Yuanta Vietnam Menkul Kıymetler Şirketi Bireysel Müşteriler Analiz Direktörü Sayın Nguyen The Minh'e göre, kâra dayalı vergilendirme, yatırım faaliyetlerinin gerçek doğasını yansıtan uluslararası uygulamalarla uyumludur. Ancak Sayın Minh, elde tutma süresi boyunca kademeli olarak azalan bir vergi oranı mekanizmasının uygulanmasını önermiştir. Özellikle, hisse senetlerini 1 yıldan az süreyle elinde tutan yatırımcılar daha yüksek bir vergi oranına tabi tutulabilir.
Bu arada, uzun vadeli yatırımlar (örneğin 10 yıldan uzun vadeli) vergiden muaf olmalıdır. Bay Minh, "Bu yaklaşım, Devletin kısa vadeli spekülatif faaliyetlerden gelir elde etmesine yardımcı olmakla kalmıyor, aynı zamanda uzun vadeli yatırımcıları piyasada kalmaya teşvik etmek için açık bir teşvik oluşturarak daha sürdürülebilir ve istikrarlı bir finansal ekosistem oluşturulmasına katkıda bulunuyor," dedi.
Birçok yatırımcı, hisse senedi temettüleri ve ikramiye hisseleri üzerinde verginin transferin gerçekleşmesini beklemek yerine, alındığı anda toplanması önerisine ilişkin endişelerini dile getirdi.
VCCI Genel Sekreter Yardımcısı Dau Anh Tuan, taslak hakkında yorum yaptığı belgede, "Taslaktaki gibi hisse senetlerinde temettü ödemesi sırasında vergi uygulanması önerisi, bu seçeneği daha az cazip hale getirecek ve işletmelerin üretim ve iş faaliyetlerine yeniden yatırım yapmak için kaynaklara sahip olmalarını sağlayan etkili bir aracı ortadan kaldıracaktır" dedi.

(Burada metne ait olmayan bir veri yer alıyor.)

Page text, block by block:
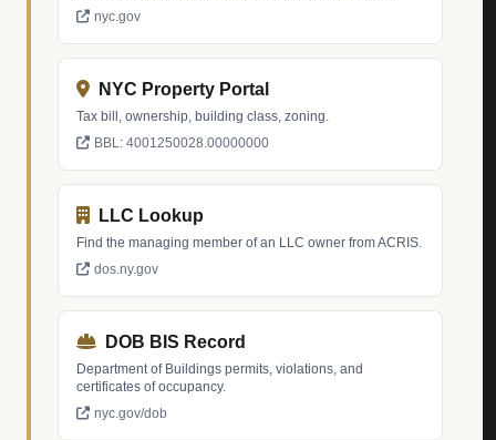
nyc.gov
NYC Property Portal
Tax bill, ownership, building class, zoning.
BBL: 4001250028.00000000
LLC Lookup
Find the managing member of an LLC owner from ACRIS.
dos.ny.gov
DOB BIS Record
Department of Buildings permits, violations, and
certificates of occupancy.
nyc.gov/dob

Vergi dairesinin verilerine göre, 2016-2024 döneminde hisse senedi temettülerinden tahsil edilen gerçek kişisel gelir vergisi yaklaşık 1,318 milyar VND'ye ulaşırken, dağıtımın hemen ardından tahsil edilmesi halinde bu rakamın yaklaşık 17,420 milyar VND olabileceği tahmin ediliyor.

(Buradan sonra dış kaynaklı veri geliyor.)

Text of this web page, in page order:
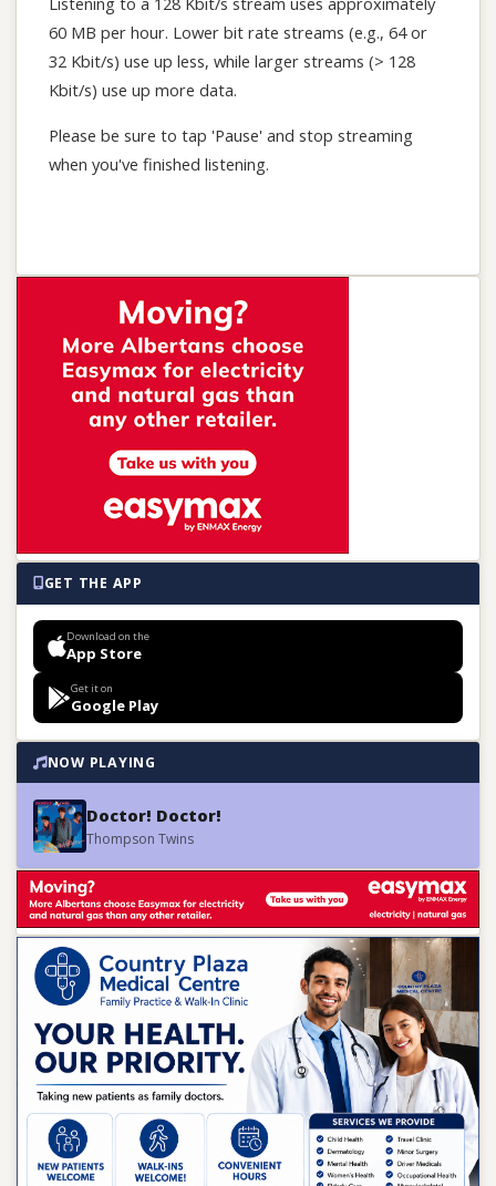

VCCI temsilcisine göre bu veriler, hissedarların büyük çoğunluğunun hisseleri uzun vadeli tutmayı tercih ettiğini gösteriyor.
"Dolayısıyla, tahsil edilmemiş 10.000 milyar VND'den fazla tutar aslında işletmelerde bulunmakta, üretime ve işletmelere yeniden yatırım yapılmasına, istihdam yaratılmasına, dolaylı olarak GSYİH büyümesine katkıda bulunulmasına ve uzun vadede bütçe için istikrarlı ve sürdürülebilir bir vergi kaynağı oluşturulmasına hizmet etmektedir. Derhal tahsil edilmek zorunda kalınırsa, bu sermaye akışı geri çekilebilir ve işletmelerin yeniden yatırım yapma ve gelişme kabiliyeti azalabilir," diye uyardı.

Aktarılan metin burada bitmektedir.